- [TASK STATEMENT]:
Lines before the one containing "Choice Of 2 Designer Finish Packages" are left out; copy that line and every later line through the end of the data exactly.

__________

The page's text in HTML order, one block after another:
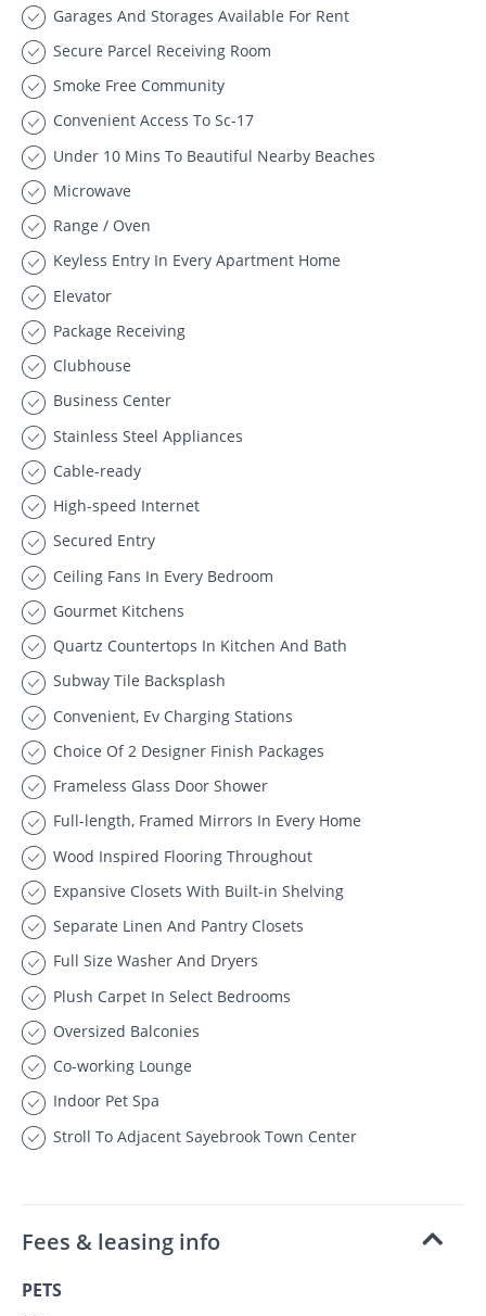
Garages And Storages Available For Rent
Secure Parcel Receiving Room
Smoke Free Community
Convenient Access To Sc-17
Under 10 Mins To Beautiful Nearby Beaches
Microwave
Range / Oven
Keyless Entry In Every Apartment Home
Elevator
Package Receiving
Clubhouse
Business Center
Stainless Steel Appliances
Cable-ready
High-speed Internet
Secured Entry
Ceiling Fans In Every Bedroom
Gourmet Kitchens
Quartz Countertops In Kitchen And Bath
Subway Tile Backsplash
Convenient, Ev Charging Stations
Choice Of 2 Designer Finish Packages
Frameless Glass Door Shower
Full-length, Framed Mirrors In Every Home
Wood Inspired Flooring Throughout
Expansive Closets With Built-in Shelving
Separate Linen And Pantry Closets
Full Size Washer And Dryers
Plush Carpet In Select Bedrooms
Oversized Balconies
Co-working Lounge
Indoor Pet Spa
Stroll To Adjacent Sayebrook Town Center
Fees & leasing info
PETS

__________

- [FINISHED TASK]:
Choice Of 2 Designer Finish Packages
Frameless Glass Door Shower
Full-length, Framed Mirrors In Every Home
Wood Inspired Flooring Throughout
Expansive Closets With Built-in Shelving
Separate Linen And Pantry Closets
Full Size Washer And Dryers
Plush Carpet In Select Bedrooms
Oversized Balconies
Co-working Lounge
Indoor Pet Spa
Stroll To Adjacent Sayebrook Town Center
Fees & leasing info
PETS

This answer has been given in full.